● Task to complete
Note on the material below: return exactly the lines from the line that holds "errands and deliveries." through the line that holds "m, were manufactured", and leave out each picture.

◆ ◆ ◆ ◆ ◆ ◆ ◆

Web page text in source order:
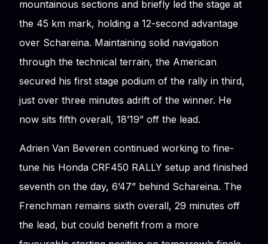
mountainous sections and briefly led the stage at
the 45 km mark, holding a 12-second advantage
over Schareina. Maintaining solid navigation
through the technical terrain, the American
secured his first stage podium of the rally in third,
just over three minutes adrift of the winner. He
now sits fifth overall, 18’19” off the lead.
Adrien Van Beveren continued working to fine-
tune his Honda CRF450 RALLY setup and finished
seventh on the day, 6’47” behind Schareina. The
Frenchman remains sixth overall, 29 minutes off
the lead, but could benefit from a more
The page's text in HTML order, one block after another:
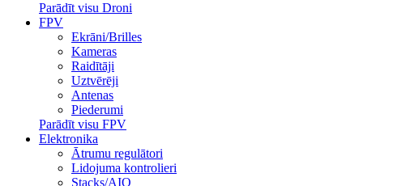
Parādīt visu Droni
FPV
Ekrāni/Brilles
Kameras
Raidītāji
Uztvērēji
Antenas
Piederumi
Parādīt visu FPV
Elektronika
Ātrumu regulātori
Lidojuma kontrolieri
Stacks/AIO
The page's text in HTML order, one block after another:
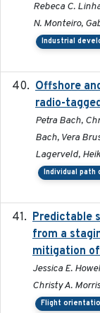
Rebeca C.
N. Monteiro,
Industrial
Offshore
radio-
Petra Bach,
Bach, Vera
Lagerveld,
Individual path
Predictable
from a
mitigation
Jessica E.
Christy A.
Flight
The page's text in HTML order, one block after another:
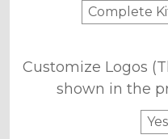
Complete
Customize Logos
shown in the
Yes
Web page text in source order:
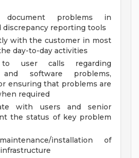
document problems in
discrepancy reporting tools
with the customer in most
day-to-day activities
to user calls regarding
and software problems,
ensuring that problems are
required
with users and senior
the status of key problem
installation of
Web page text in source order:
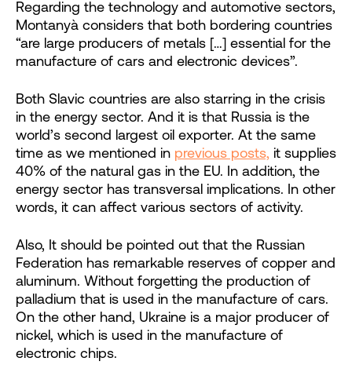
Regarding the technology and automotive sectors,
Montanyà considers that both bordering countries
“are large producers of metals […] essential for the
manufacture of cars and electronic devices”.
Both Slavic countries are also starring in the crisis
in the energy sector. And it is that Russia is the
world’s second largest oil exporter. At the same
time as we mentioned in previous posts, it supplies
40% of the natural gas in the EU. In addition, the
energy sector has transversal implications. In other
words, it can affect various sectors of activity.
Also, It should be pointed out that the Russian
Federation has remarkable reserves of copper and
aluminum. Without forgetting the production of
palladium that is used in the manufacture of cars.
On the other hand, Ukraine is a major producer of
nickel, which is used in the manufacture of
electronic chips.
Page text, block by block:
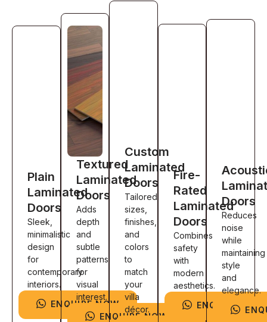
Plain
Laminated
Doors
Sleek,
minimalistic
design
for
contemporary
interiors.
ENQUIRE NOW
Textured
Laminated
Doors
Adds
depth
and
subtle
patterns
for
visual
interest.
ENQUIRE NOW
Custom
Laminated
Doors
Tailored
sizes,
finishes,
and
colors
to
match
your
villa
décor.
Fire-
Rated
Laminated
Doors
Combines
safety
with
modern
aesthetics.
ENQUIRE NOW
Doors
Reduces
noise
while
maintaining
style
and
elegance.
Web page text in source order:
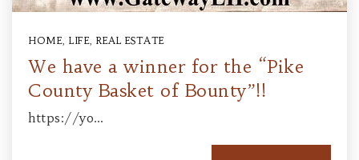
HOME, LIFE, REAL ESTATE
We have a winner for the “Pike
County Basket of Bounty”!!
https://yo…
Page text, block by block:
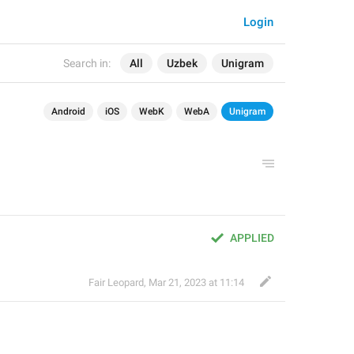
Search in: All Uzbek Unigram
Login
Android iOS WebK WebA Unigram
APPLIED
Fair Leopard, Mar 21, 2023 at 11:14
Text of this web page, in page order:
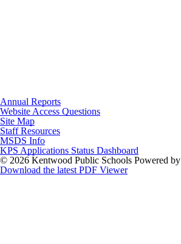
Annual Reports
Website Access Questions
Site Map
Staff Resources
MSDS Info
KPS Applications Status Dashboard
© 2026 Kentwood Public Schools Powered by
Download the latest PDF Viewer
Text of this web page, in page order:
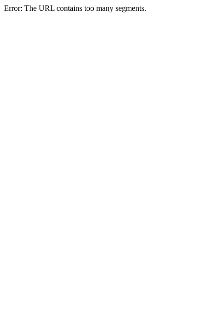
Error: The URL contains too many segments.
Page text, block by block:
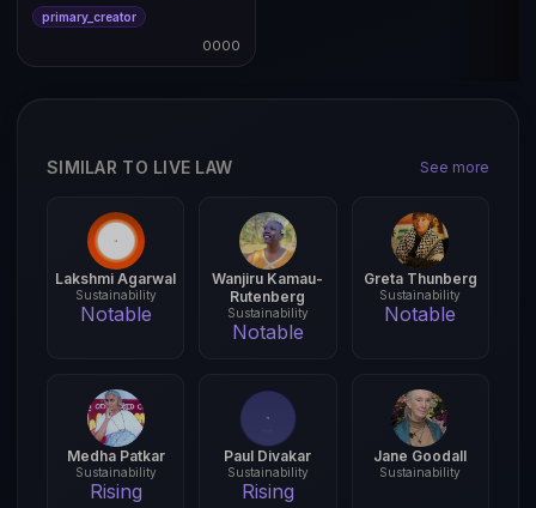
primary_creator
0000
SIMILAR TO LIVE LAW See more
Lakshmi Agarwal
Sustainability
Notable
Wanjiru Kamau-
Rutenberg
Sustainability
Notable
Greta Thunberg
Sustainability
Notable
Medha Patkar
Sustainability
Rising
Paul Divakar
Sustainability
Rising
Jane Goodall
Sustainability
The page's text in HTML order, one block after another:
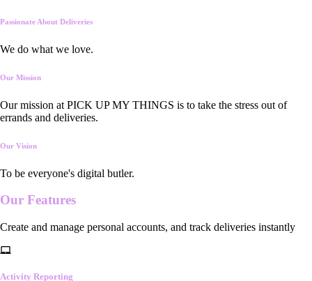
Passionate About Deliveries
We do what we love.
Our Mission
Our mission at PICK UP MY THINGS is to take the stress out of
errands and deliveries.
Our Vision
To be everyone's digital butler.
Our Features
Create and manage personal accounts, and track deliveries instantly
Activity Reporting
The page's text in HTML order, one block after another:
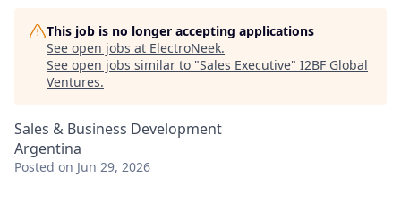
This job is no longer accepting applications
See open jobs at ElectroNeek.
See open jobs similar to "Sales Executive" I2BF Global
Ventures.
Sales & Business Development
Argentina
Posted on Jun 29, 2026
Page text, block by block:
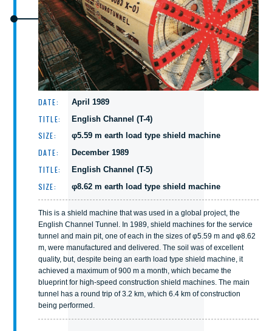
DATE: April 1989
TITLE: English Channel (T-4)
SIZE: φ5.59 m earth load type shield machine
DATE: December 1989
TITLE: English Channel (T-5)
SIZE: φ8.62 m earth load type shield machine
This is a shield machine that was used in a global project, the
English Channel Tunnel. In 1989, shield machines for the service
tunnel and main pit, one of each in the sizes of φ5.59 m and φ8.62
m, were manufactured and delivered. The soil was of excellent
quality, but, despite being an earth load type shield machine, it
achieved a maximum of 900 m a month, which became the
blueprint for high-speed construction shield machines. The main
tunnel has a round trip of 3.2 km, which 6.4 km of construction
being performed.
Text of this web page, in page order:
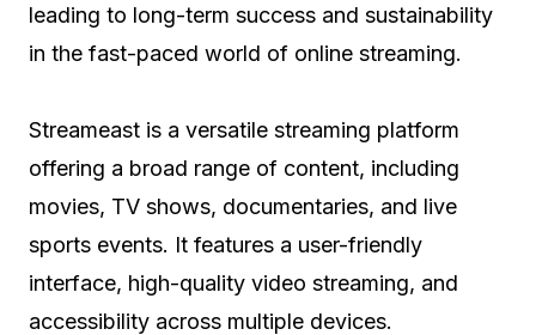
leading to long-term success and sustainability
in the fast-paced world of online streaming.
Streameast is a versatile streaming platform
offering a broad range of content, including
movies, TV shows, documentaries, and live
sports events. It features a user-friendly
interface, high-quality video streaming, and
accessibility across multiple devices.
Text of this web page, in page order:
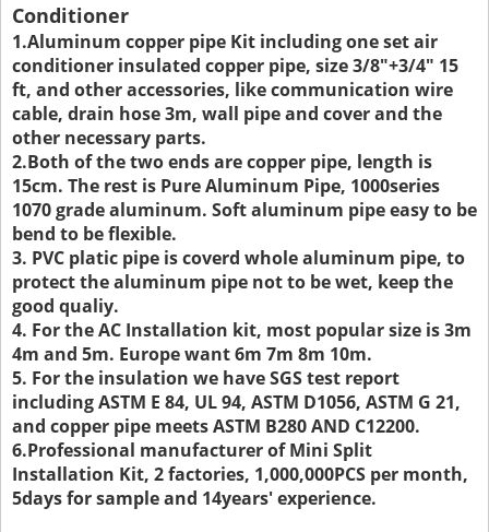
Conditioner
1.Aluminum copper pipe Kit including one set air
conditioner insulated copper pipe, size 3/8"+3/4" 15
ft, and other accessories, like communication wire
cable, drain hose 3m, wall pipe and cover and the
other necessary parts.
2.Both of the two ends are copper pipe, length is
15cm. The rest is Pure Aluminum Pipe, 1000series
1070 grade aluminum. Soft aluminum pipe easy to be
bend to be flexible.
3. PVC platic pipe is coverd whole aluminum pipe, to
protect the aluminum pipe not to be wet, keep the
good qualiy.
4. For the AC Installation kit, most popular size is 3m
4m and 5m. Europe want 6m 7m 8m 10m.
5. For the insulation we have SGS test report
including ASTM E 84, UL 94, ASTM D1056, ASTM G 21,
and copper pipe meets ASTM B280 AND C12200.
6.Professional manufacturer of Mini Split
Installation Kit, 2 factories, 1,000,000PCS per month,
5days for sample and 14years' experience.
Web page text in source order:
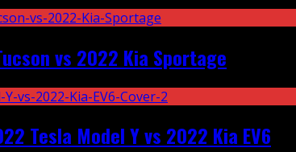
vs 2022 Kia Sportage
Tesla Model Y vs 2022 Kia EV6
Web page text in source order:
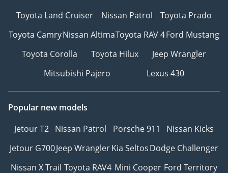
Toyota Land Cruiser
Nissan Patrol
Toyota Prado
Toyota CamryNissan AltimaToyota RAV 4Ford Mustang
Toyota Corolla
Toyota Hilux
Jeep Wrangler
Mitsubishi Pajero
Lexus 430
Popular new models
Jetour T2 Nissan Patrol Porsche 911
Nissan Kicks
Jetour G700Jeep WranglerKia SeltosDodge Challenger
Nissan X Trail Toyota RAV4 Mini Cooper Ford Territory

◆ ◆ ◆ ◆ ◆ ◆ ◆

● Expected output
errands and deliveries.
Our Vision
To be everyone's digital butler.
Our Features
Create and manage personal accounts, and track deliveries instantly
Activity Reporting
The page's text in HTML order, one block after another:
This job is no longer accepting applications
See open jobs at ElectroNeek.
See open jobs similar to "Sales Executive" I2BF Global
Ventures.
Sales & Business Development
Argentina
Posted on Jun 29, 2026
Page text, block by block:
DATE: April 1989
TITLE: English Channel (T-4)
SIZE: φ5.59 m earth load type shield machine
DATE: December 1989
TITLE: English Channel (T-5)
SIZE: φ8.62 m earth load type shield machine
This is a shield machine that was used in a global project, the
English Channel Tunnel. In 1989, shield machines for the service
tunnel and main pit, one of each in the sizes of φ5.59 m and φ8.62
m, were manufactured and delivered. The soil was of excellent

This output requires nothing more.